• _EXERCISE AIM_: Each entry below should appear again exactly as written, without pictures.

(Saved entries)
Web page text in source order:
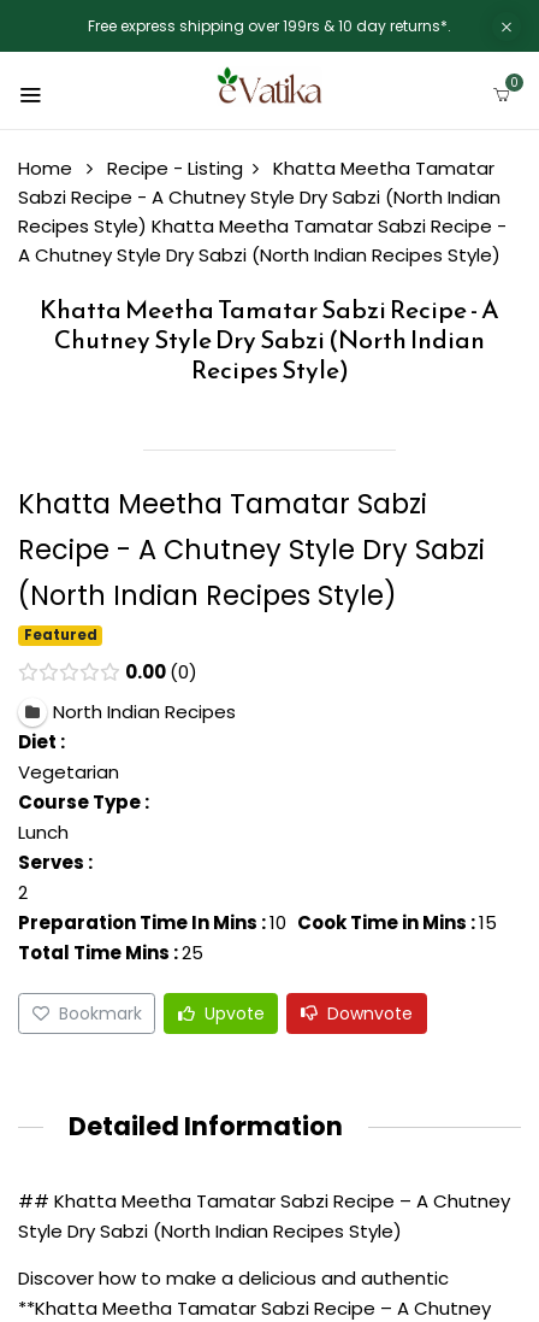
Free express shipping over 199rs & 10 day returns*.
0
Home Recipe - Listing
Khatta Meetha Tamatar
Sabzi Recipe - A Chutney Style Dry Sabzi (North Indian
Recipes Style) Khatta Meetha Tamatar Sabzi Recipe -
A Chutney Style Dry Sabzi (North Indian Recipes Style)
Khatta Meetha Tamatar Sabzi Recipe - A
Chutney Style Dry Sabzi (North Indian
Recipes Style)
Khatta Meetha Tamatar Sabzi
Recipe - A Chutney Style Dry Sabzi
(North Indian Recipes Style)
Featured
0.00 0
North Indian Recipes
Diet :
Vegetarian
Course Type :
Lunch
Serves :
2
Preparation Time In Mins :10 Cook Time in Mins :15
Total Time Mins :25
Bookmark Upvote Downvote
Detailed Information
## Khatta Meetha Tamatar Sabzi Recipe – A Chutney
Style Dry Sabzi (North Indian Recipes Style)
Discover how to make a delicious and authentic
**Khatta Meetha Tamatar Sabzi Recipe – A Chutney
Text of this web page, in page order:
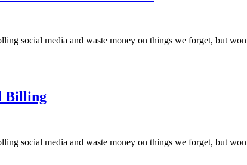
social media and waste money on things we forget, but
Billing
social media and waste money on things we forget, but
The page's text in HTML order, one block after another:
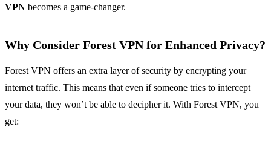
VPN becomes a game-changer.
Why Consider Forest VPN for Enhanced Privacy?
Forest VPN offers an extra layer of security by encrypting your
internet traffic. This means that even if someone tries to intercept
your data, they won’t be able to decipher it. With Forest VPN, you
get:
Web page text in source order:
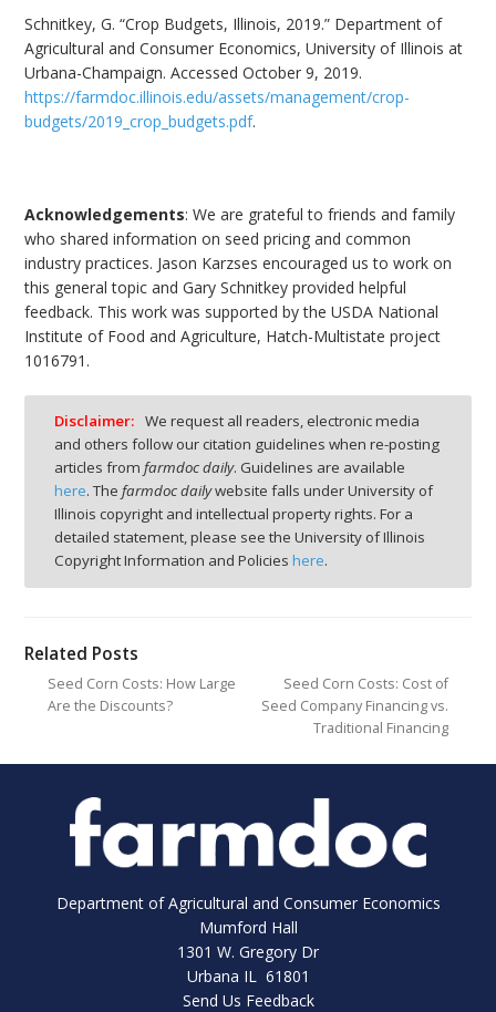
Schnitkey, G. “Crop Budgets, Illinois, 2019.” Department of
Agricultural and Consumer Economics, University of Illinois at
Urbana-Champaign. Accessed October 9, 2019.
https://farmdoc.illinois.edu/assets/management/crop-
budgets/2019_crop_budgets.pdf.
Acknowledgements: We are grateful to friends and family
who shared information on seed pricing and common
industry practices. Jason Karzses encouraged us to work on
this general topic and Gary Schnitkey provided helpful
feedback. This work was supported by the USDA National
Institute of Food and Agriculture, Hatch-Multistate project
1016791.
Disclaimer: We request all readers, electronic media
and others follow our citation guidelines when re-posting
articles from farmdoc daily. Guidelines are available
here. The farmdoc dailywebsite falls under University of
Illinois copyright and intellectual property rights. For a
detailed statement, please see the University of Illinois
Copyright Information and Policies here.
Related Posts
Seed Corn Costs: How Large
Are the Discounts?
Seed Corn Costs: Cost of
Seed Company Financing vs.
Traditional Financing
Department of Agricultural and Consumer Economics
Mumford Hall
1301 W. Gregory Dr
Urbana IL 61801
Send Us Feedback
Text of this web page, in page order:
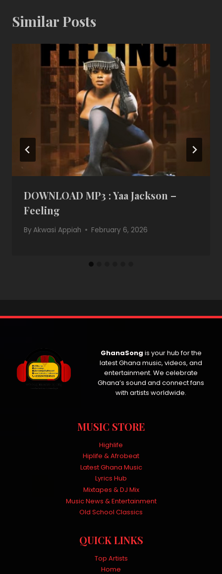
Similar Posts
DOWNLOAD MP3 : Yaa Jackson –
Feeling
ByAkwasi Appiah February 6, 2026
GhanaSong is your hub for the
latest Ghana music, videos, and
entertainment. We celebrate
Ghana’s sound and connect fans
with artists worldwide.
MUSIC STORE
Highlife
Hiplife & Afrobeat
Latest Ghana Music
Lyrics Hub
Mixtapes & DJ Mix
Music News & Entertainment
Old School Classics
QUICK LINKS
Top Artists
Home

• _RESPONSE TO THIS EXERCISE_:
Web page text in source order:
Free express shipping over 199rs & 10 day returns*.
0
Home Recipe - Listing
Khatta Meetha Tamatar
Sabzi Recipe - A Chutney Style Dry Sabzi (North Indian
Recipes Style) Khatta Meetha Tamatar Sabzi Recipe -
A Chutney Style Dry Sabzi (North Indian Recipes Style)
Khatta Meetha Tamatar Sabzi Recipe - A
Chutney Style Dry Sabzi (North Indian
Recipes Style)
Khatta Meetha Tamatar Sabzi
Recipe - A Chutney Style Dry Sabzi
(North Indian Recipes Style)
Featured
0.00 0
North Indian Recipes
Diet :
Vegetarian
Course Type :
Lunch
Serves :
2
Preparation Time In Mins :10 Cook Time in Mins :15
Total Time Mins :25
Bookmark Upvote Downvote
Detailed Information
## Khatta Meetha Tamatar Sabzi Recipe – A Chutney
Style Dry Sabzi (North Indian Recipes Style)
Discover how to make a delicious and authentic
**Khatta Meetha Tamatar Sabzi Recipe – A Chutney
Text of this web page, in page order:
social media and waste money on things we forget, but
Billing
social media and waste money on things we forget, but
The page's text in HTML order, one block after another:
VPN becomes a game-changer.
Why Consider Forest VPN for Enhanced Privacy?
Forest VPN offers an extra layer of security by encrypting your
internet traffic. This means that even if someone tries to intercept
your data, they won’t be able to decipher it. With Forest VPN, you
get:
Web page text in source order:
Schnitkey, G. “Crop Budgets, Illinois, 2019.” Department of
Agricultural and Consumer Economics, University of Illinois at
Urbana-Champaign. Accessed October 9, 2019.
https://farmdoc.illinois.edu/assets/management/crop-
budgets/2019_crop_budgets.pdf.
Acknowledgements: We are grateful to friends and family
who shared information on seed pricing and common
industry practices. Jason Karzses encouraged us to work on
this general topic and Gary Schnitkey provided helpful
feedback. This work was supported by the USDA National
Institute of Food and Agriculture, Hatch-Multistate project
1016791.
Disclaimer: We request all readers, electronic media
and others follow our citation guidelines when re-posting
articles from farmdoc daily. Guidelines are available
here. The farmdoc dailywebsite falls under University of
Illinois copyright and intellectual property rights. For a
detailed statement, please see the University of Illinois
Copyright Information and Policies here.
Related Posts
Seed Corn Costs: How Large
Are the Discounts?
Seed Corn Costs: Cost of
Seed Company Financing vs.
Traditional Financing
Department of Agricultural and Consumer Economics
Mumford Hall
1301 W. Gregory Dr
Urbana IL 61801
Send Us Feedback
Text of this web page, in page order:
Similar Posts
DOWNLOAD MP3 : Yaa Jackson –
Feeling
ByAkwasi Appiah February 6, 2026
GhanaSong is your hub for the
latest Ghana music, videos, and
entertainment. We celebrate
Ghana’s sound and connect fans
with artists worldwide.
MUSIC STORE
Highlife
Hiplife & Afrobeat
Latest Ghana Music
Lyrics Hub
Mixtapes & DJ Mix
Music News & Entertainment
Old School Classics
QUICK LINKS
Top Artists
Home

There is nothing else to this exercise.